Lovecraft hizo inmortal su nombre a raíz de su inclusión en su espléndido ensayo El horror sobrenatural en la literatura (1927), donde encabeza los nombres del fundamental (por influyente) capítulo sobre el terror moderno: detrás van otros no menos influyentes como Algernon Blackwood (un escritor al que muchos vinculamos con Machen, pese a sus diferencias) o M. R. James, siendo este último ya un autor sin nada que ver ni con el círculo ni con el tipo de terror lovecraftianos. Yo mismo descubrí el nombre de Machen, por primera vez, en la fabulosa antología de Rafael Llopis Los mitos de Cthulhu (primera edición en 1969), que sigue reeditándose, incansable, en Alianza Editorial: en su excepcional prólogo, el antólogo también sitúa a Machen en la vanguardia de la renovación del clásico horror gótico tan fructífero a lo largo de todo el siglo XIX (y que todavía presentó alguna de sus obras fundamentales de modo coetáneo a los logros del galés: por ejemplo, el Drácula de Bram Stoker es de 1897).

machen3 001El galés, en efecto, abandonó toda la parafernalia gótica introducida en el género por el movimiento romántico, para elegir unas ambientaciones más realistas y cotidianas (lo cual no quiere decir que, con el tiempo, su opción no acabara convirtiéndose también en otro prototipo «romántico» que nuevos autores se empeñaron en transgredir o reformar: es ley de vida de cualquier manifestación artística). Machen se dejó de castillos, casas encantadas, apariciones, ambientaciones situadas en el paso y monstruos más o menos tradicionales.

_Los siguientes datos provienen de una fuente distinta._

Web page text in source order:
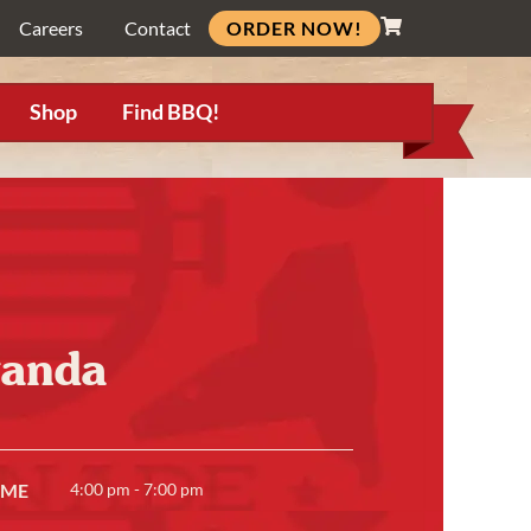
Careers Contact ORDER NOW!
Shop Find BBQ!
4:00 pm - 7:00 pm
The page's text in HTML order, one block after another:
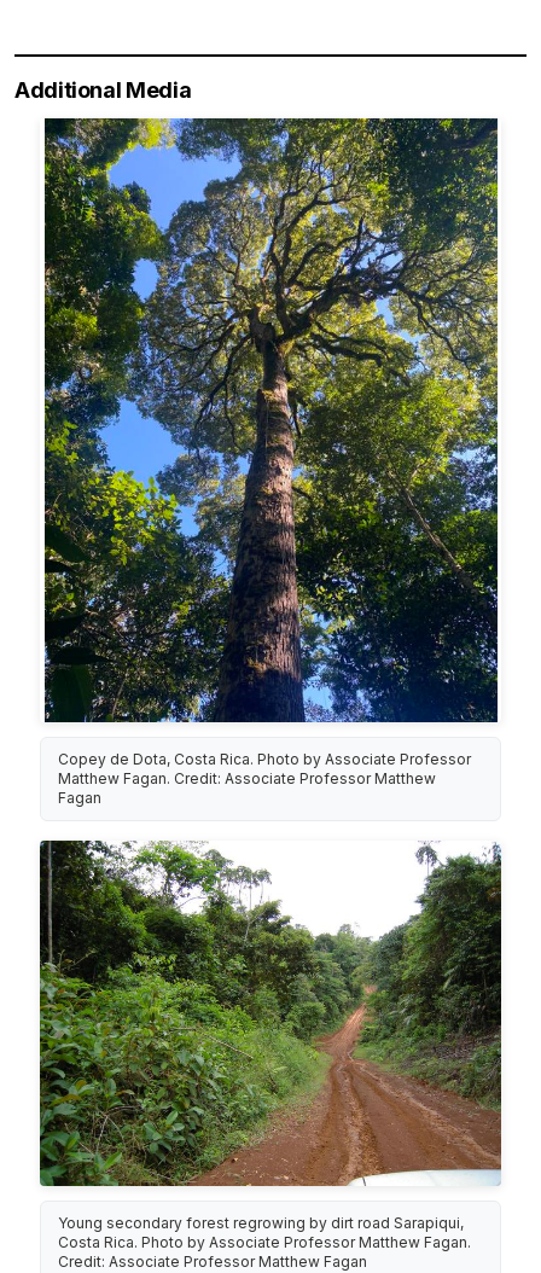
Additional Media
Copey de Dota, Costa Rica. Photo by Associate Professor
Matthew Fagan. Credit: Associate Professor Matthew
Fagan
Young secondary forest regrowing by dirt road Sarapiqui,
Costa Rica. Photo by Associate Professor Matthew Fagan.
Credit: Associate Professor Matthew Fagan
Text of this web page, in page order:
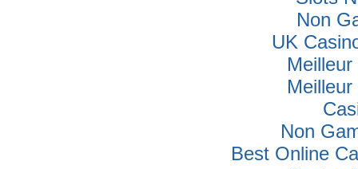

Y situó sus ficciones en el suelo británico del momento, ya fuera en la ciudad (por lo común, en el Londres que tanto detestó y a la vez amó, tanto por su propia experiencia como por su devoción hacia autores como De Quincey o Stevenson) o en el campo (por lo común, en el solitario mundo rural de su Gales natal, pródigo en pueblos minúsculos, granjas aisladas, bosques de tangible antigüedad —nadie como él ha conseguido hacer que un paisaje parezca antiguo—, montañas cuyas rocas parecen mirar, ceñudas, a cualquiera que se interna entre sus recovecos).

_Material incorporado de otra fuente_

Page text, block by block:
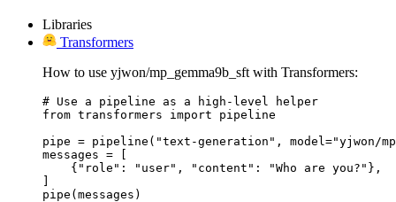
Libraries
Transformers
How to use yjwon/mp_gemma9b_sft with Transformers:
# Use a pipeline as a high-level helper
from transformers import pipeline
pipe = pipeline("text-generation", model="yjwon/
messages = [
    {"role": "user", "content": "Who are you?"},
]
pipe(messages)
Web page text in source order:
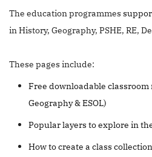
The education programmes
in History, Geography, PSHE, RE,
These pages include:
Free downloadable classroom
Geography & ESOL)
Popular layers to explore in
How to create a class
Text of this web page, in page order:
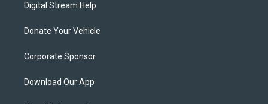
Digital Stream Help
Donate Your Vehicle
Corporate Sponsor
Download Our App
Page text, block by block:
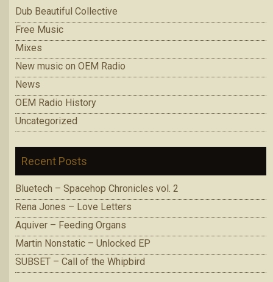
Dub Beautiful Collective
Free Music
Mixes
New music on OEM Radio
News
OEM Radio History
Uncategorized
Recent Posts
Bluetech – Spacehop Chronicles vol. 2
Rena Jones – Love Letters
Aquiver – Feeding Organs
Martin Nonstatic – Unlocked EP
SUBSET – Call of the Whipbird
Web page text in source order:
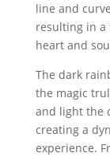
line and
resulting in a
heart and
The dark
the magic
and light the
creating a
experience.

A través de sus personajes, y de modo literal, Machen denuncia el «materialismo» del mundo moderno, que ha hurtado al hombre coetáneo su herencia «espiritual». Y es que, en él, el horror (la vida) procede de una verdad que es indiscutible pero que la gente «normal» prefiere no admitir. La realidad no es aquella que creemos ver a través de nuestros sentidos. De Platón a Schopenhauer discurre una genealogía de pensadores que sostuvieron que el mundo no es sino una solución que nuestros sentidos nos brindan de la verdadera realidad, trátese esta de un modelo de perfección del que nuestro mundo es un pobre simulacro o una tranquilizadora representación del indomable magma que le da soporte. El filósofo alemán citado en segundo lugar hablaba de un velo de Maya que hay que descorrer para encontrar el verdadero mundo. No sé si Machen leyó a Schopenhauer, como tantos otros coetáneos suyos, pero sí defiende que nuestros sentidos tejen un velo que, si lo descorriéramos, revelaría una realidad que nos parecería atroz. En cualquier caso, sus relatos y novelas suelen estar protagonizados por individuos dotados de una especial sensibilidad que, estimulados por diferentes razones (la nostalgia de su rincón natal, la infelicidad de su vida cotidiana), acaban descorriendo ese velo… siempre con resultados horribles. (Machen fue, aquí sí soy más rotundo, uno de los mayores pesimistas… antes de que el pesimismo se convirtiera en otro cliché del género.)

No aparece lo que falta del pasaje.